▸ **Exercise**:
Return exactly those lines of the material below that fall between the line holding "Text of this web" and the line holding "Web page text", inclusive.

-*-*-

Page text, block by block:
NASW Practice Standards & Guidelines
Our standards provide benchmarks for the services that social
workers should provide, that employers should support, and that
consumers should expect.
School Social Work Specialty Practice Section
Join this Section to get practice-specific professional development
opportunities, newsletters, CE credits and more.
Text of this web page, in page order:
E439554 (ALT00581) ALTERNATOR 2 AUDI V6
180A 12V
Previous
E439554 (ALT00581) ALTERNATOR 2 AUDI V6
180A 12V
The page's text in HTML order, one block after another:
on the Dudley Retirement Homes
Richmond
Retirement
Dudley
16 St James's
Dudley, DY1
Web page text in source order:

-*-*-

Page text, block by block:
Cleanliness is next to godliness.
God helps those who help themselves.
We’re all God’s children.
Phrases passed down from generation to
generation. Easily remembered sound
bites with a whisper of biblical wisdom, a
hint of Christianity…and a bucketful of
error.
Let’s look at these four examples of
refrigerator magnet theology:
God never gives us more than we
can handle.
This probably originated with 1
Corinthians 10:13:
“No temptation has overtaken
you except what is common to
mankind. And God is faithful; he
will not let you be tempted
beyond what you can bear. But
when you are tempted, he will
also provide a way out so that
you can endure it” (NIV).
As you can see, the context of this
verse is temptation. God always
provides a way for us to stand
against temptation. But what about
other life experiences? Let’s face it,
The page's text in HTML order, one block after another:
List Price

-*-*-

▸ **Result of this exercise**:
Text of this web page, in page order:
E439554 (ALT00581) ALTERNATOR 2 AUDI V6
180A 12V
Previous
E439554 (ALT00581) ALTERNATOR 2 AUDI V6
180A 12V
The page's text in HTML order, one block after another:
on the Dudley Retirement Homes
Richmond
Retirement
Dudley
16 St James's
Dudley, DY1
Web page text in source order:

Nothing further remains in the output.